机器学习入门算法之梯度下降法(Gradient Descent)
一、概述
- 不是一个机器学习算法
- 是一种基于搜索的最优化算法
- 作用:最小化一个损失函数
- 梯度上升法:最大化一个效用函数
在函数曲线中,一点的导数代表自变量单位变化时,$损失函数J$响应的变化量,即为$\frac{dJ}{d\theta}$,另一方面,导数可以代表$损失函数J$增大的方向,通过梯度下降找到$损失函数J$的最小值,梯度的步长可表示为:$- \eta \frac{dJ}{d \theta} $.

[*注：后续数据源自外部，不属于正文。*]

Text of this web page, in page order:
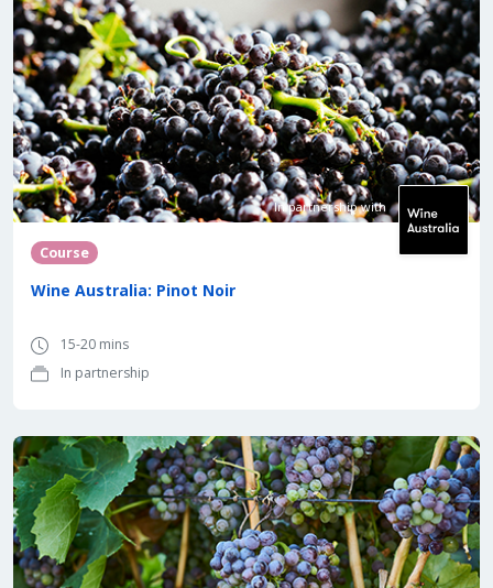
In partnership with
Course
Wine Australia: Pinot Noir
15-20 mins
In partnership
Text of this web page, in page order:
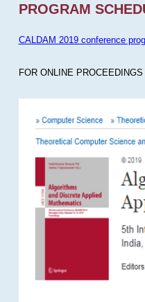
PROGRAM
CALDAM 2019 conference
FOR ONLINE
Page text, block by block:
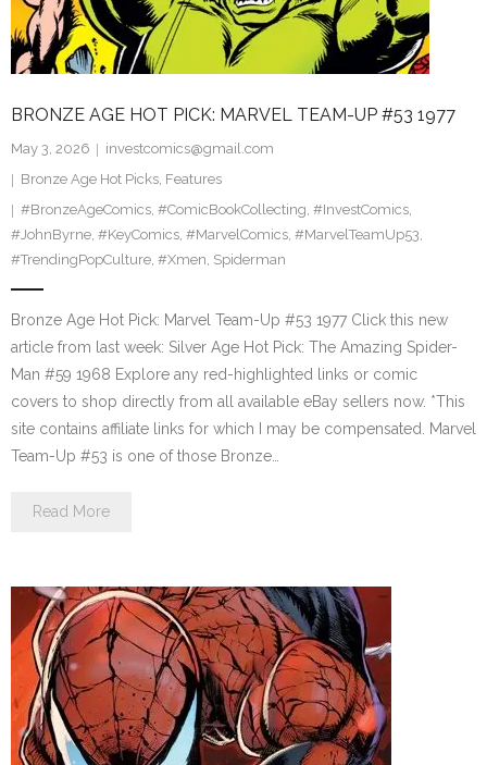
BRONZE AGE HOT PICK: MARVEL TEAM-UP #53 1977
May 3, 2026
investcomics@gmail.com
Bronze Age Hot Picks, Features
#BronzeAgeComics, #ComicBookCollecting, #InvestComics,
#JohnByrne, #KeyComics, #MarvelComics, #MarvelTeamUp53,
#TrendingPopCulture, #Xmen, Spiderman
Bronze Age Hot Pick: Marvel Team-Up #53 1977 Click this new
article from last week: Silver Age Hot Pick: The Amazing Spider-
Man #59 1968 Explore any red-highlighted links or comic
covers to shop directly from all available eBay sellers now. *This
site contains affiliate links for which I may be compensated. Marvel
Team-Up #53 is one of those Bronze…
Read More
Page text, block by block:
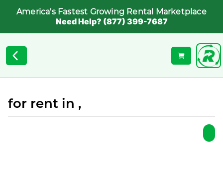
America's Fastest Growing Rental Marketplace
Need Help? (877) 399-7687
for rent in ,
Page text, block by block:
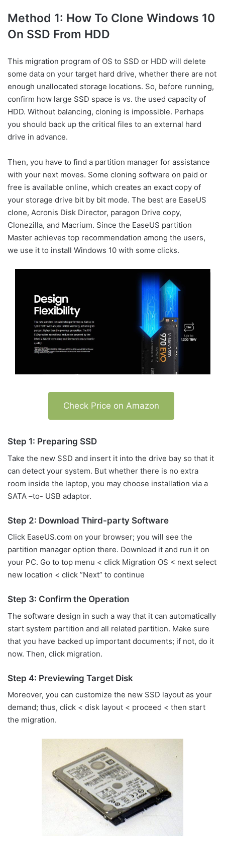
Method 1: How To Clone Windows 10
On SSD From HDD
This migration program of OS to SSD or HDD will delete
some data on your target hard drive, whether there are not
enough unallocated storage locations. So, before running,
confirm how large SSD space is vs. the used capacity of
HDD. Without balancing, cloning is impossible. Perhaps
you should back up the critical files to an external hard
drive in advance.
Then, you have to find a partition manager for assistance
with your next moves. Some cloning software on paid or
free is available online, which creates an exact copy of
your storage drive bit by bit mode. The best are EaseUS
clone, Acronis Disk Director, paragon Drive copy,
Clonezilla, and Macrium. Since the EaseUS partition
Master achieves top recommendation among the users,
we use it to install Windows 10 with some clicks.
Check Price on Amazon
Step 1: Preparing SSD
Take the new SSD and insert it into the drive bay so that it
can detect your system. But whether there is no extra
room inside the laptop, you may choose installation via a
SATA –to- USB adaptor.
Step 2: Download Third-party Software
Click EaseUS.com on your browser; you will see the
partition manager option there. Download it and run it on
your PC. Go to top menu < click Migration OS < next select
new location < click ”Next” to continue
Step 3: Confirm the Operation
The software design in such a way that it can automatically
start system partition and all related partition. Make sure
that you have backed up important documents; if not, do it
now. Then, click migration.
Step 4: Previewing Target Disk
Moreover, you can customize the new SSD layout as your
demand; thus, click < disk layout < proceed < then start
the migration.
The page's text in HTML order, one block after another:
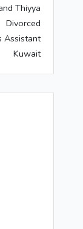
Thiyya
Divorced
Assistant
Kuwait
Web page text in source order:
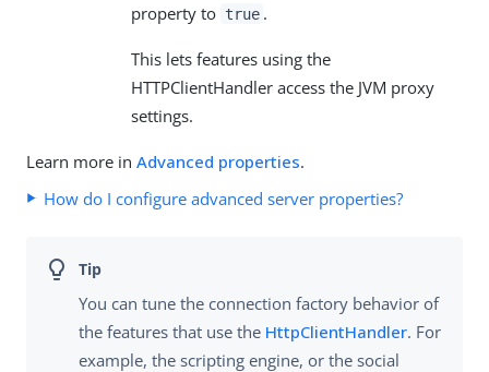
property to true .
This lets features using the
HTTPClientHandler access the JVM proxy
settings.
Learn more in Advanced properties.
How do I configure advanced server properties?
You can tune the connection factory behavior of
the features that use the HttpClientHandler. For
example, the scripting engine, or the social
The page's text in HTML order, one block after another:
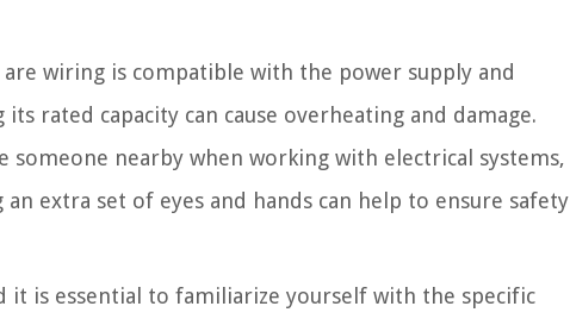
wiring is compatible with the power supply and
rated capacity can cause overheating and damage.
someone nearby when working with electrical systems,
extra set of eyes and hands can help to ensure safety
it is essential to familiarize yourself with the specific
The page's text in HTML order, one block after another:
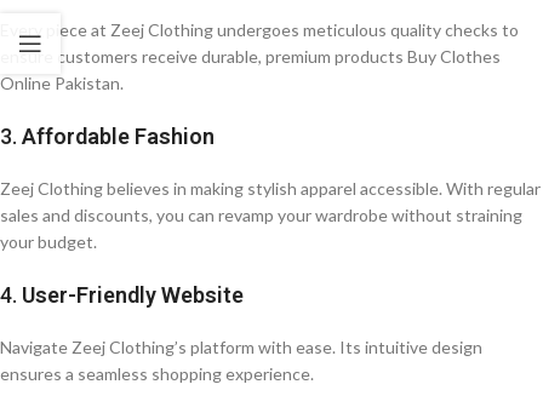
Every piece at Zeej Clothing undergoes meticulous quality checks to
ensure customers receive durable, premium products Buy Clothes
Online Pakistan.
3. Affordable Fashion
Zeej Clothing believes in making stylish apparel accessible. With regular
sales and discounts, you can revamp your wardrobe without straining
your budget.
4. User-Friendly Website
Navigate Zeej Clothing’s platform with ease. Its intuitive design
ensures a seamless shopping experience.
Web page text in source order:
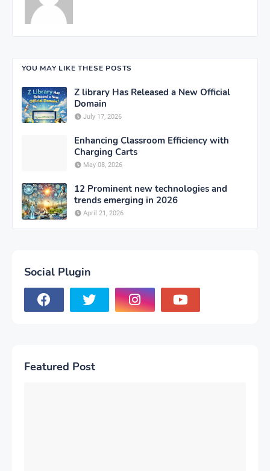
YOU MAY LIKE THESE POSTS
Z library Has Released a New Official
Domain
July 17, 2026
Enhancing Classroom Efficiency with
Charging Carts
May 08, 2026
12 Prominent new technologies and
trends emerging in 2026
April 21, 2026
Social Plugin
Featured Post
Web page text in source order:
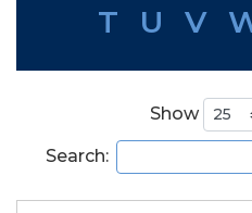
T
U V
Show
Search:
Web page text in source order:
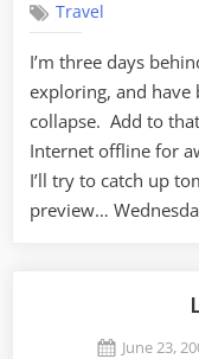
Travel
I’m three days
exploring, and have
collapse. Add to
Internet offline for
I’ll try to catch up
preview…
Posted
June 23,
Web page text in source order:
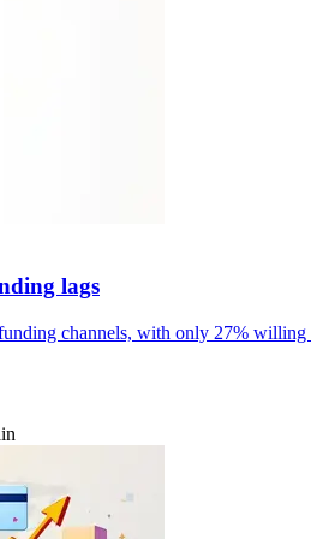
lags
channels, with only 27%

$J = \displaystyle\sum_{i=1}^m (y^{(i)} - \hat y^{(i)})^2$
- $\eta$ 称为学习率(learning rate)
- $\eta$ 的取值影响获得最优解的速度
- $\eta$ 取值不合适,甚至得不到最优解
- $\eta$ 是梯度下降法的一个超参数
并不是所有函数都有唯一的极值点
解决方案:
- 多次运行,随机化初始点
- 梯度下降法的初始点也是一个超参数
在线性回归中使用梯度下降法,线性回归法的损失函数具有唯一的最优解。
二、用二次曲线模拟梯度下降法
import numpy as np
import matplotlib.pyplot as plt
#二次曲线y = (x-2.5)^2 -1
plot_x = np.linspace(-1, 6, 141)
plot_y = (plot_x - 2.5) ** 2 - 1
#求导函数值的函数
def dJ(theta):
return 2*(theta-2.5)
#求函数值的函数
def J(theta):
try:
return (theta -2.5)**2-1.
except:
return float('inf')
#梯度下降,把每一次的值记录下来以便绘图,当两次结果相差少于epsilon时,认为两个数值相等,计算机处理浮点数有精度误差,所以不要直接相等。当损失函数越来越大的时候,损失函数J会超出最大值inf,所以上面捕捉了异常,纺织报错,下面也限制了最大循环次数防止死循环。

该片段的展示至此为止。